PROBLEM DESCRIPTION: Copy out each record that follows exactly, and omit any picture you find.

═════ MATERIAL FOR THE TASK ═════

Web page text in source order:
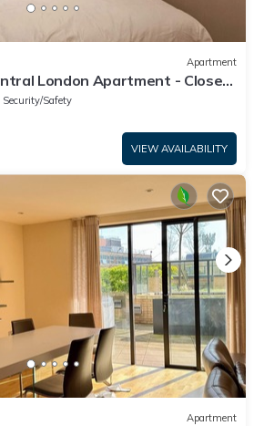
Apartment
London Apartment - Close
Security/Safety
VIEW AVAILABILITY
Apartment
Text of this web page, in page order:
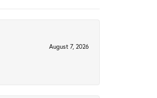
August 7, 2026
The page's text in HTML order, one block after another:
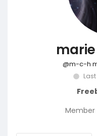
@m-c-h
Member
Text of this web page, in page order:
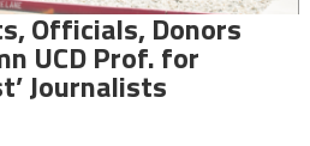
Officials, Donors
UCD Prof. for
Journalists
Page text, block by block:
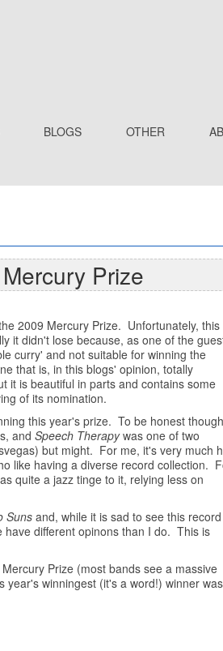
BLOGS OTHER
Prize
2009 Mercury Prize. Unfortunately,
it didn't lose because, as one of the
curry' and not suitable for winning the
that is, in this blogs' opinion, totally
it is beautiful in parts and contains some
of its nomination.
this year's prize. To be honest
and Speech Therapywas one of two
but might. For me, it's very much
like having a diverse record collection.
quite a jazz tinge to it, relying less on
Sunsand, while it is sad to see this record
different opinons than I do. This is
Prize (most bands see a massive
winningest (it's a word!) winner was
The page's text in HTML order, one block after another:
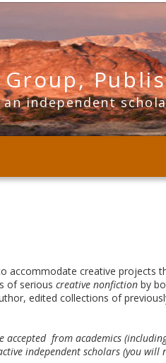
accommodate creative
of serious creative nonfiction by
edited collections of
accepted  from academics
independent scholars (you will
Group,
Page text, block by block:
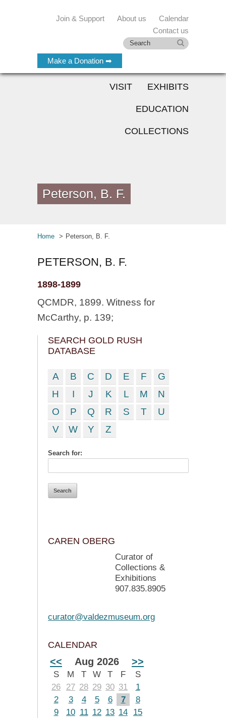
Make a Donation ➡
Join & Support About us
Calendar
Contact us
VISIT EXHIBITS
EDUCATION
COLLECTIONS
Peterson, B. F.
Home Peterson, B. F.
PETERSON, B. F.
1898-1899
QCMDR, 1899. Witness for
McCarthy, p. 139;
SEARCH GOLD RUSH
DATABASE
A B C D E F
G
H
I J K L M
N
O
P Q R S T
U
V
W Y Z
Search for:
CAREN OBERG
Curator of
Collections &
Exhibitions
907.835.8905
curator@valdezmuseum.org
CALENDAR
<< Aug 2026 >>
S M T W T F
S
26
27 28 29 30 31
1
2
3 4 5 6 7
8
9
10 11 12 13 14
15
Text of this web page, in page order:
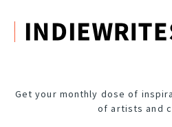
Get your monthly dose of
of artists and
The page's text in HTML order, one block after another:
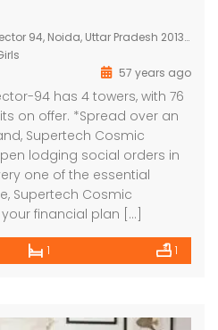
94, Noida, Uttar Pradesh 201313, India
57 years ago
94 has 4 towers, with 76
on offer. *Spread over an
Supertech Cosmic
lodging social orders in
one of the essential
Supertech Cosmic
financial plan […]
1 1
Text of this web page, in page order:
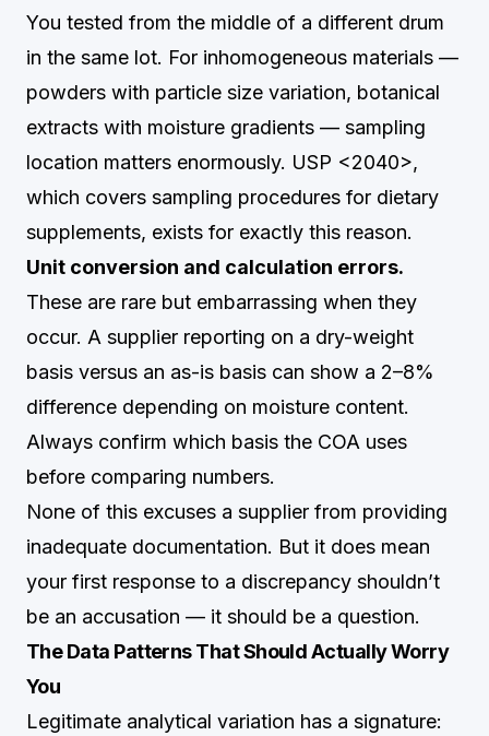
You tested from the middle of a different drum
in the same lot. For inhomogeneous materials —
powders with particle size variation, botanical
extracts with moisture gradients — sampling
location matters enormously. USP <2040>,
which covers sampling procedures for dietary
supplements, exists for exactly this reason.
Unit conversion and calculation errors.
These are rare but embarrassing when they
occur. A supplier reporting on a dry-weight
basis versus an as-is basis can show a 2–8%
difference depending on moisture content.
Always confirm which basis the COA uses
before comparing numbers.
None of this excuses a supplier from providing
inadequate documentation. But it does mean
your first response to a discrepancy shouldn’t
be an accusation — it should be a question.
The Data Patterns That Should Actually Worry
You
Legitimate analytical variation has a signature:
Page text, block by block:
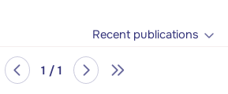
Recent publications
1 / 1
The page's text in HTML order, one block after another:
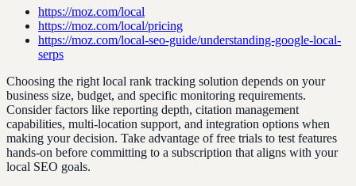
https://moz.com/local
https://moz.com/local/pricing
https://moz.com/local-seo-guide/understanding-google-local-
serps
Choosing the right local rank tracking solution depends on your
business size, budget, and specific monitoring requirements.
Consider factors like reporting depth, citation management
capabilities, multi-location support, and integration options when
making your decision. Take advantage of free trials to test features
hands-on before committing to a subscription that aligns with your
local SEO goals.
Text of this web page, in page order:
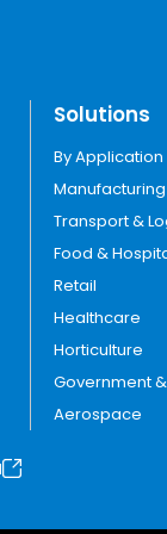
Solutions
By Application
Manufacturing
Transport &
Food &
Retail
Healthcare
Horticulture
Government
Aerospace
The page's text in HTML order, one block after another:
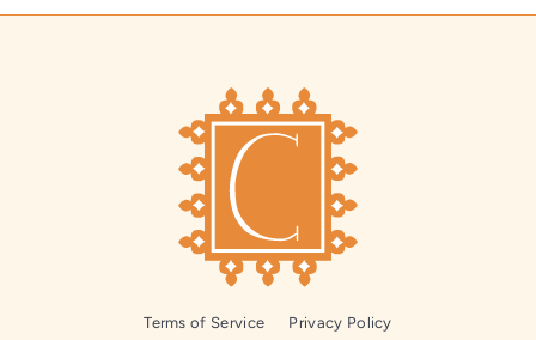
Terms of Service Privacy Policy
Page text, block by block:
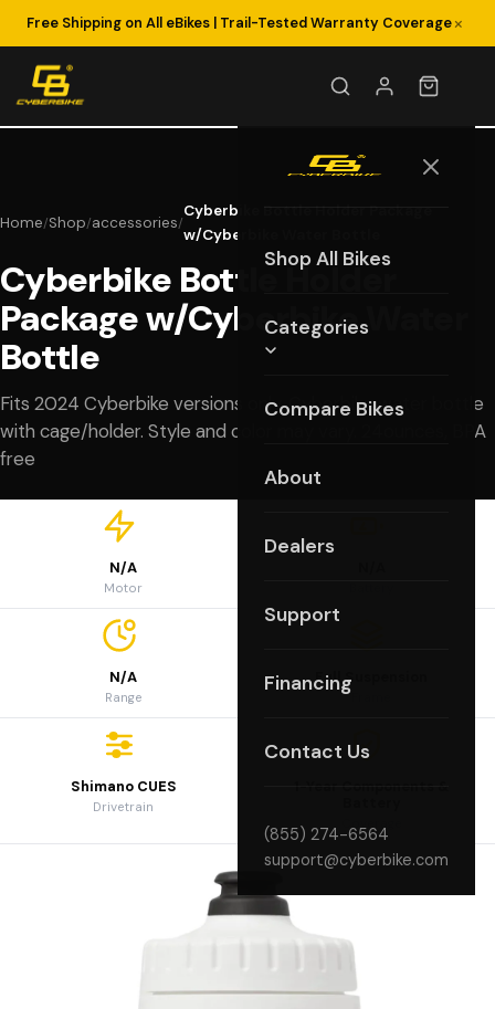
Free Shipping on All eBikes | Trail-Tested Warranty Coverage×
Shop All Bikes
Categories
Compare Bikes
About
Dealers
Support
Financing
Contact Us
(855) 274-6564
support@cyberbike.com
Home/Shop/accessories/
Cyberbike Bottle Holder Package
w/Cyberbike Water Bottle
Cyberbike Bottle Holder
Package w/Cyberbike Water
Bottle
Fits 2024 Cyberbike versions only, Cyberbike water bottle
with cage/holder. Style and color may vary. 24ounces, BPA
free
N/A
Motor
N/A
Range
Full Suspension
Shimano CUES
Drivetrain
Coverage
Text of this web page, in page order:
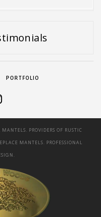
PORTFOLIO
PROVIDERS OF RUSTIC
MANTELS. PROFESSIONAL

═════

RESULT:
Web page text in source order:
Apartment
London Apartment - Close
Security/Safety
VIEW AVAILABILITY
Apartment
Text of this web page, in page order:
August 7, 2026
The page's text in HTML order, one block after another:
@m-c-h
Member
Text of this web page, in page order:
Officials, Donors
UCD Prof. for
Journalists
Page text, block by block:
BLOGS OTHER
Prize
2009 Mercury Prize. Unfortunately,
it didn't lose because, as one of the
curry' and not suitable for winning the
that is, in this blogs' opinion, totally
it is beautiful in parts and contains some
of its nomination.
this year's prize. To be honest
and Speech Therapywas one of two
but might. For me, it's very much
like having a diverse record collection.
quite a jazz tinge to it, relying less on
Sunsand, while it is sad to see this record
different opinons than I do. This is
Prize (most bands see a massive
winningest (it's a word!) winner was
The page's text in HTML order, one block after another:
accommodate creative
of serious creative nonfiction by
edited collections of
accepted  from academics
independent scholars (you will
Group,
Page text, block by block:
Make a Donation ➡
Join & Support About us
Calendar
Contact us
VISIT EXHIBITS
EDUCATION
COLLECTIONS
Peterson, B. F.
Home Peterson, B. F.
PETERSON, B. F.
1898-1899
QCMDR, 1899. Witness for
McCarthy, p. 139;
SEARCH GOLD RUSH
DATABASE
A B C D E F
G
H
I J K L M
N
O
P Q R S T
U
V
W Y Z
Search for:
CAREN OBERG
Curator of
Collections &
Exhibitions
907.835.8905
curator@valdezmuseum.org
CALENDAR
<< Aug 2026 >>
S M T W T F
S
26
27 28 29 30 31
1
2
3 4 5 6 7
8
9
10 11 12 13 14
15
Text of this web page, in page order:
Get your monthly dose of
of artists and
The page's text in HTML order, one block after another:
94, Noida, Uttar Pradesh 201313, India
57 years ago
94 has 4 towers, with 76
on offer. *Spread over an
Supertech Cosmic
lodging social orders in
one of the essential
Supertech Cosmic
financial plan […]
1 1
Text of this web page, in page order:
You tested from the middle of a different drum
in the same lot. For inhomogeneous materials —
powders with particle size variation, botanical
extracts with moisture gradients — sampling
location matters enormously. USP <2040>,
which covers sampling procedures for dietary
supplements, exists for exactly this reason.
Unit conversion and calculation errors.
These are rare but embarrassing when they
occur. A supplier reporting on a dry-weight
basis versus an as-is basis can show a 2–8%
difference depending on moisture content.
Always confirm which basis the COA uses
before comparing numbers.
None of this excuses a supplier from providing
inadequate documentation. But it does mean
your first response to a discrepancy shouldn’t
be an accusation — it should be a question.
The Data Patterns That Should Actually Worry
You
Legitimate analytical variation has a signature:
Page text, block by block:
Recent publications
1 / 1
The page's text in HTML order, one block after another:
https://moz.com/local
https://moz.com/local/pricing
https://moz.com/local-seo-guide/understanding-google-local-
serps
Choosing the right local rank tracking solution depends on your
business size, budget, and specific monitoring requirements.
Consider factors like reporting depth, citation management
capabilities, multi-location support, and integration options when
making your decision. Take advantage of free trials to test features
hands-on before committing to a subscription that aligns with your
local SEO goals.
Text of this web page, in page order:
Solutions
By Application
Manufacturing
Transport &
Food &
Retail
Healthcare
Horticulture
Government
Aerospace
The page's text in HTML order, one block after another:
Terms of Service Privacy Policy
Page text, block by block:
Free Shipping on All eBikes | Trail-Tested Warranty Coverage×
Shop All Bikes
Categories
Compare Bikes
About
Dealers
Support
Financing
Contact Us
(855) 274-6564
support@cyberbike.com
Home/Shop/accessories/
Cyberbike Bottle Holder Package
w/Cyberbike Water Bottle
Cyberbike Bottle Holder
Package w/Cyberbike Water
Bottle
Fits 2024 Cyberbike versions only, Cyberbike water bottle
with cage/holder. Style and color may vary. 24ounces, BPA
free
N/A
Motor
N/A
Range
Full Suspension
Shimano CUES
Drivetrain
Coverage
Text of this web page, in page order:
PORTFOLIO
PROVIDERS OF RUSTIC
MANTELS. PROFESSIONAL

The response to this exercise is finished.